Camp Dinner With the Toguchi Family

camp, camping, dinner, family, the, toguchi, with - 9 minutes to read


There are so many ways to enjoy time outside. This is one of many unique stories we’re sharing as part of our effort to highlight the Limitless Sides to Outside.

Mark Toguchi grew up in Alaska. Every weekend in the summer, he and his extended family, including aunts, uncles and cousins, would go camping and fishing for salmon. They’d spread out in several tents and RVs along the river. “We could just camp out right on the side of the river and set up our tents and the fire pits and so during the day we would be fishing just right off the campsite,” he says.

His wife, Rowena, didn’t go on her first hike until college. Her boss at the time invited her on a hike at Mount Index outside of Seattle. “I was like, ‘Hiking?
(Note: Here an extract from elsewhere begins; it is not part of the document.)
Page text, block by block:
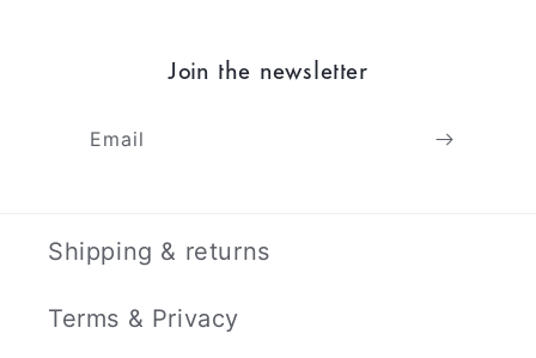
Join the newsletter
Email
Shipping & returns
Terms & Privacy

What’s that?’” Rowena says. “She took us out. In fact, she invited my parents and my aunt. It was beautiful. She packed us lunch and snacks and everything. I fell in love with hiking after that.”

Now that they have a family, the couple has been creating their own camping traditions with their two daughters and Rowena’s parents, Henry and Peggy Wong. Many moments revolve around sharing meals outdoors and telling stories around the campfire. The menu varies depending on their mood. They would dig up oysters on Northwest beaches, shuck them and eat them raw, or grill up clams they harvested. Other times, they’d bake potatoes, grill steaks or skewers of chicken, or roast marshmallows for s’mores. Or Mark, who is Japanese, would cook up a pot of chili and put his own spin on the Western dish, adding curry spices to beans and beef and serving it with steamed rice just like the Japanese beef curry that he grew up eating.

On their outings, you can find Rowena’s father, Henry Wong, tending to the charcoal and wood fires. Like his son-in-law, Henry is an avid cook, and the two would often take turns preparing meals—Mark cooking Japanese dishes and Henry serving up Cantonese favorites. Growing up in Hong Kong, Henry took part in the Boys Scouts for 10 years and developed a love for the outdoors, especially cooking and building fires. His favorite thing to cook outside is a dish he calls “the muddy chicken”—though he hasn’t prepared it in decades.  

Here’s how to do it: First, cover a chicken with mud. Then roast it in an open fire. When the mud has hardened into a shell, break it open. The feathers on the chicken fall off and you’re left with a tender and juicy chicken. Apparently, this dish has a rich history with various origin stories. (You can read more about it here and here.)

Henry’s wife Peggy is a big fan of his cooking. She says her connection to the outdoors has grown stronger as she has gotten older. “The older I grow, the more I want, I like, to be with the younger generations,” she says. “So, you feel a lot more motivated to move around, to do things, especially to go outdoors.”

On a recent camping trip to central Washington state, everyone in the family had a role at dinnertime. The girls helped prep salad and corn. Henry stoked the fire. Rowena and Mark did a bit of everything, and Peggy set a beautiful table. And then they sat down and enjoyed the outdoor meal together.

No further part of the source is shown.